Records from a data collection:

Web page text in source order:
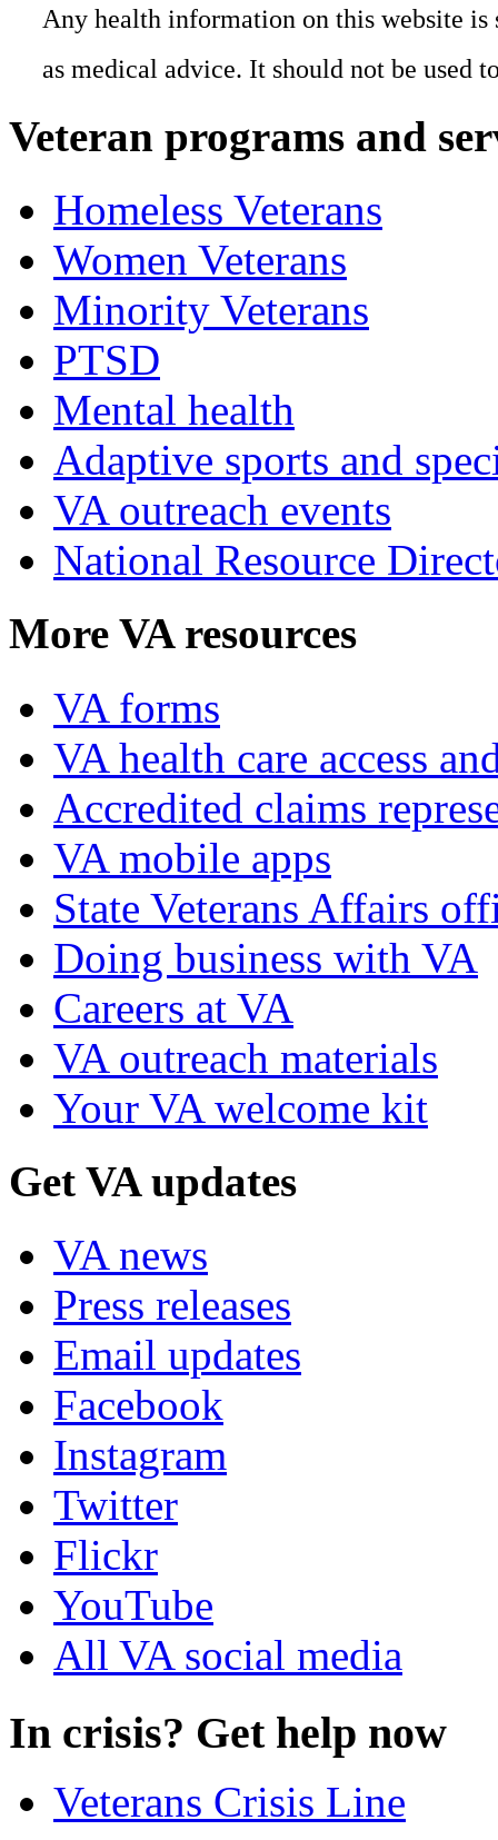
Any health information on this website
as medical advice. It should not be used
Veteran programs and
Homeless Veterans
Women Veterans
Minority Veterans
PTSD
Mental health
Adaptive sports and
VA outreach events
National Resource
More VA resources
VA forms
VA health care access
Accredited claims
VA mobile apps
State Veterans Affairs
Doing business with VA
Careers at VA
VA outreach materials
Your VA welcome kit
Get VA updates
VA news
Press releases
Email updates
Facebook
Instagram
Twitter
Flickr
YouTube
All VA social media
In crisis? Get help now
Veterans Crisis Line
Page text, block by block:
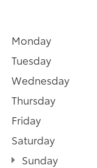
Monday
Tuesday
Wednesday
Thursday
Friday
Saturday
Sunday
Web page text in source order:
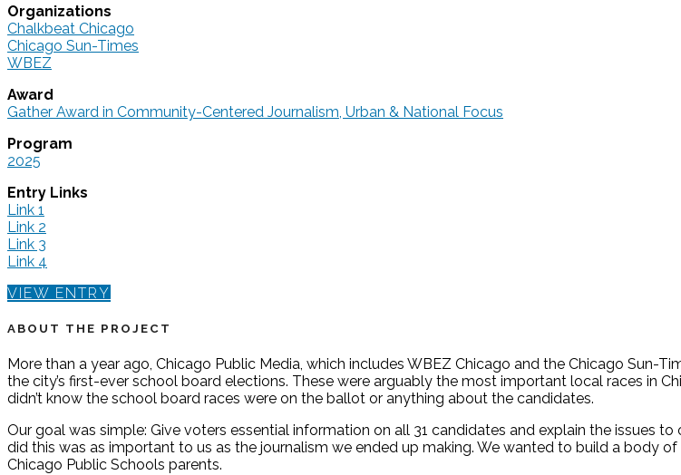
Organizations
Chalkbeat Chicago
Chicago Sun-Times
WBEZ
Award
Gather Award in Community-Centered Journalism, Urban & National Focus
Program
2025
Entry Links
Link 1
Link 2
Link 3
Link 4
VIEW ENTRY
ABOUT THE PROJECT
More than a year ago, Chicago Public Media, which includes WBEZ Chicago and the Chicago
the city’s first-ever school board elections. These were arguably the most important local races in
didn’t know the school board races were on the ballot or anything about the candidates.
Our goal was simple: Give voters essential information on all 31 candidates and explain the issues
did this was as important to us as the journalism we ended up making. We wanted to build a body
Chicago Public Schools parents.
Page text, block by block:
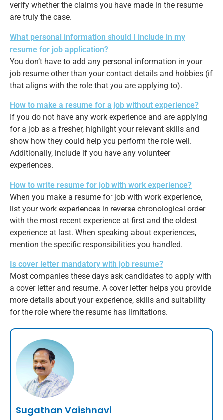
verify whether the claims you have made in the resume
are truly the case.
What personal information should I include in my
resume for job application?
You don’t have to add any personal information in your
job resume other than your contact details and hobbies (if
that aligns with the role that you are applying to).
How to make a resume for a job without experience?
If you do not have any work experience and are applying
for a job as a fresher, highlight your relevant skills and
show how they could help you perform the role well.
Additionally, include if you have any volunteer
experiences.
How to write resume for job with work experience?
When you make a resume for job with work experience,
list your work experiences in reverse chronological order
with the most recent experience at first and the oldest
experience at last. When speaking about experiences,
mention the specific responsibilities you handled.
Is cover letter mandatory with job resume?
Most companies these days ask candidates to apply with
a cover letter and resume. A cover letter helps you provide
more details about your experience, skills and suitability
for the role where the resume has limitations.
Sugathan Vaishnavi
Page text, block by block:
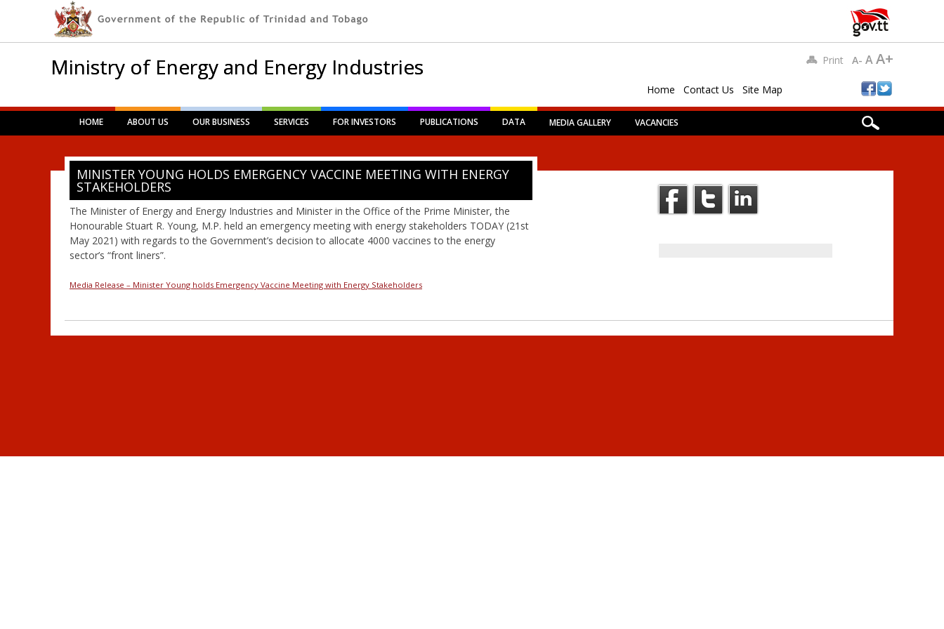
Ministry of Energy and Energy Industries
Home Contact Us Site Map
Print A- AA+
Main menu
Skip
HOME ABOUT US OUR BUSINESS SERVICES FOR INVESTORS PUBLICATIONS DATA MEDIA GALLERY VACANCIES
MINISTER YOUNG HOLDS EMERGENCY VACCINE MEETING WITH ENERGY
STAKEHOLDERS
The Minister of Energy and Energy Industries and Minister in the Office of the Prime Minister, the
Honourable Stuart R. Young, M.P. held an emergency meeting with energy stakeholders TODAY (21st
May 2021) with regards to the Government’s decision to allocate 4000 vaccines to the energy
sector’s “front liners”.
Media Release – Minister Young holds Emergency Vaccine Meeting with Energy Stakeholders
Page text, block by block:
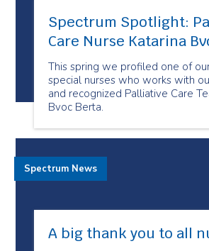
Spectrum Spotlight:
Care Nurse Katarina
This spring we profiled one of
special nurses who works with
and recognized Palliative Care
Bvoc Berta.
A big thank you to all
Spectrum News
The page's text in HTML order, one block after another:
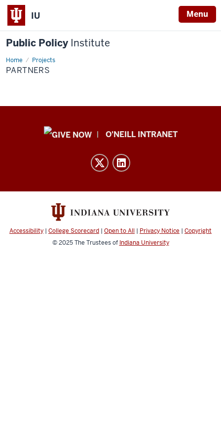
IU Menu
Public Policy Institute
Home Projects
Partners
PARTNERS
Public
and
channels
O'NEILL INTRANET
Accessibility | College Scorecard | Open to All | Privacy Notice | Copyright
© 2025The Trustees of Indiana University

**WORK TO COMPLETE:** Using the records above, return word for word the lines that begin at the one containing "More VA resources" and end at the one containing "Chalkbeat Chicago", both of them included and no pictures.

**PROBLEM SOLUTION:**
More VA resources
VA forms
VA health care access
Accredited claims
VA mobile apps
State Veterans Affairs
Doing business with VA
Careers at VA
VA outreach materials
Your VA welcome kit
Get VA updates
VA news
Press releases
Email updates
Facebook
Instagram
Twitter
Flickr
YouTube
All VA social media
In crisis? Get help now
Veterans Crisis Line
Page text, block by block:
Monday
Tuesday
Wednesday
Thursday
Friday
Saturday
Sunday
Web page text in source order:
Organizations
Chalkbeat Chicago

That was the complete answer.